> Data for analysis
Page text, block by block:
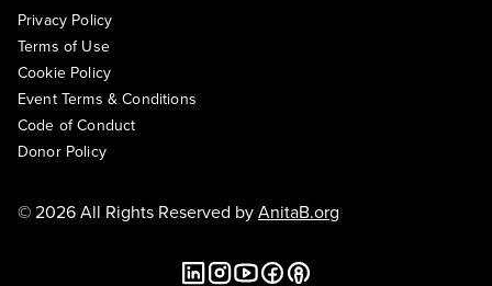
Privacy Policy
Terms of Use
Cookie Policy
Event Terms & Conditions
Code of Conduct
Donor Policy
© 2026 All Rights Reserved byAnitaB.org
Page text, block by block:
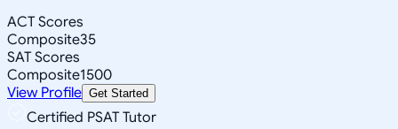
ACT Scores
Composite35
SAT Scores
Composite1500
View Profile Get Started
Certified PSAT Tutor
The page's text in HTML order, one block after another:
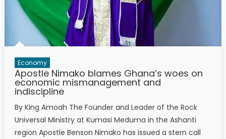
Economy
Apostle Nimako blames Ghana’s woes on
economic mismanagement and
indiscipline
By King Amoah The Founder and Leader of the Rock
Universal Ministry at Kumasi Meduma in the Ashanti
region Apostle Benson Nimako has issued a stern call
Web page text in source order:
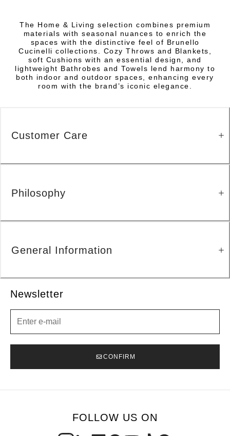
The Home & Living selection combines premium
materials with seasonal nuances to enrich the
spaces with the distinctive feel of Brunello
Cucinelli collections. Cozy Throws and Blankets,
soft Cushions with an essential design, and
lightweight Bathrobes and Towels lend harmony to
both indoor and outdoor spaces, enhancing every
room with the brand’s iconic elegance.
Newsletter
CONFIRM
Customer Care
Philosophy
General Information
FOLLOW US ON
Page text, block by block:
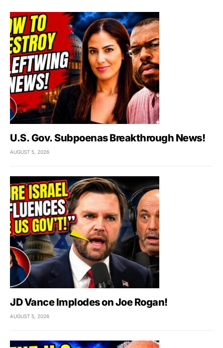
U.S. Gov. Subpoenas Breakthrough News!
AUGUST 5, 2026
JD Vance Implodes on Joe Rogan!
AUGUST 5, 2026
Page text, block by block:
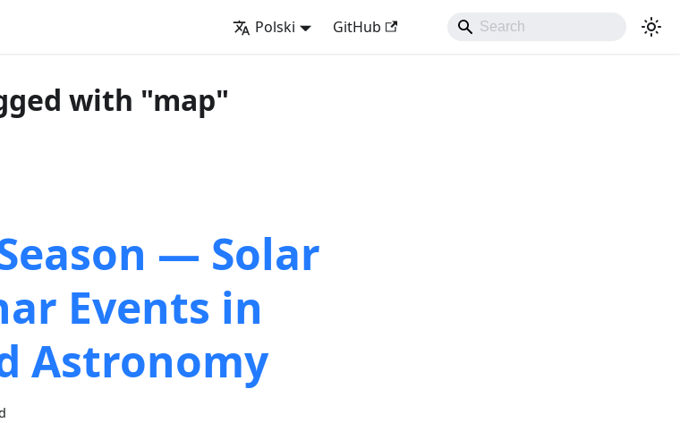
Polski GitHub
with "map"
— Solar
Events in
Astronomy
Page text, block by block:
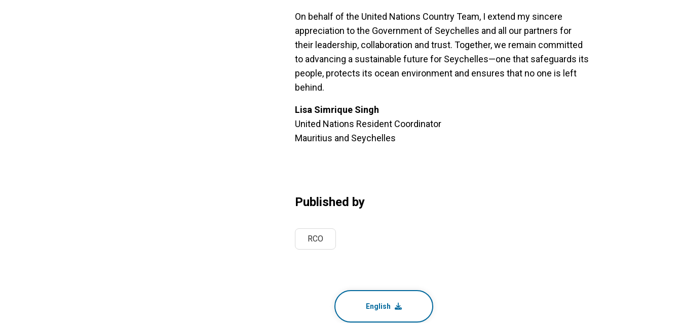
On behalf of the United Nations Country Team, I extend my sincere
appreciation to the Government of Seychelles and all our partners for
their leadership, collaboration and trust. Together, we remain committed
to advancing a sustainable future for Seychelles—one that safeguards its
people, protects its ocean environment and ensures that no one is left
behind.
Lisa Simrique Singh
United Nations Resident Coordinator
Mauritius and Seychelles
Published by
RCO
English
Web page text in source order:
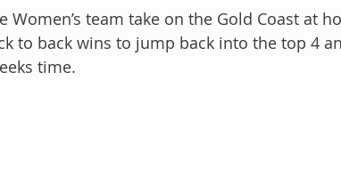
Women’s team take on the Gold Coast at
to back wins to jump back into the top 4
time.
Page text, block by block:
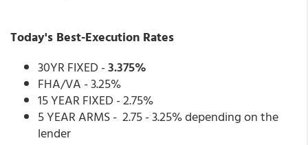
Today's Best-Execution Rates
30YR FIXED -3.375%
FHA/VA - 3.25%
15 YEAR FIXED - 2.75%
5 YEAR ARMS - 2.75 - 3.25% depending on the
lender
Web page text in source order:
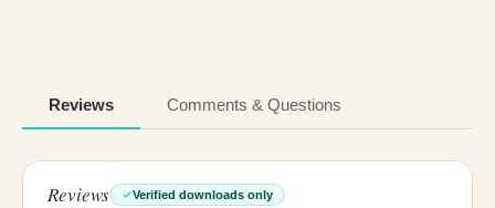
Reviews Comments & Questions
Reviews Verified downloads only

> Exercise objective
Output the entries exactly and keep every picture out of them.

> Task answer
Page text, block by block:
Privacy Policy
Terms of Use
Cookie Policy
Event Terms & Conditions
Code of Conduct
Donor Policy
© 2026 All Rights Reserved byAnitaB.org
Page text, block by block:
ACT Scores
Composite35
SAT Scores
Composite1500
View Profile Get Started
Certified PSAT Tutor
The page's text in HTML order, one block after another:
Economy
Apostle Nimako blames Ghana’s woes on
economic mismanagement and
indiscipline
By King Amoah The Founder and Leader of the Rock
Universal Ministry at Kumasi Meduma in the Ashanti
region Apostle Benson Nimako has issued a stern call
Web page text in source order:
The Home & Living selection combines premium
materials with seasonal nuances to enrich the
spaces with the distinctive feel of Brunello
Cucinelli collections. Cozy Throws and Blankets,
soft Cushions with an essential design, and
lightweight Bathrobes and Towels lend harmony to
both indoor and outdoor spaces, enhancing every
room with the brand’s iconic elegance.
Newsletter
CONFIRM
Customer Care
Philosophy
General Information
FOLLOW US ON
Page text, block by block:
U.S. Gov. Subpoenas Breakthrough News!
AUGUST 5, 2026
JD Vance Implodes on Joe Rogan!
AUGUST 5, 2026
Page text, block by block:
Polski GitHub
with "map"
— Solar
Events in
Astronomy
Page text, block by block:
On behalf of the United Nations Country Team, I extend my sincere
appreciation to the Government of Seychelles and all our partners for
their leadership, collaboration and trust. Together, we remain committed
to advancing a sustainable future for Seychelles—one that safeguards its
people, protects its ocean environment and ensures that no one is left
behind.
Lisa Simrique Singh
United Nations Resident Coordinator
Mauritius and Seychelles
Published by
RCO
English
Web page text in source order:
Women’s team take on the Gold Coast at
to back wins to jump back into the top 4
time.
Page text, block by block:
Today's Best-Execution Rates
30YR FIXED -3.375%
FHA/VA - 3.25%
15 YEAR FIXED - 2.75%
5 YEAR ARMS - 2.75 - 3.25% depending on the
lender
Web page text in source order:
Reviews Comments & Questions
Reviews Verified downloads only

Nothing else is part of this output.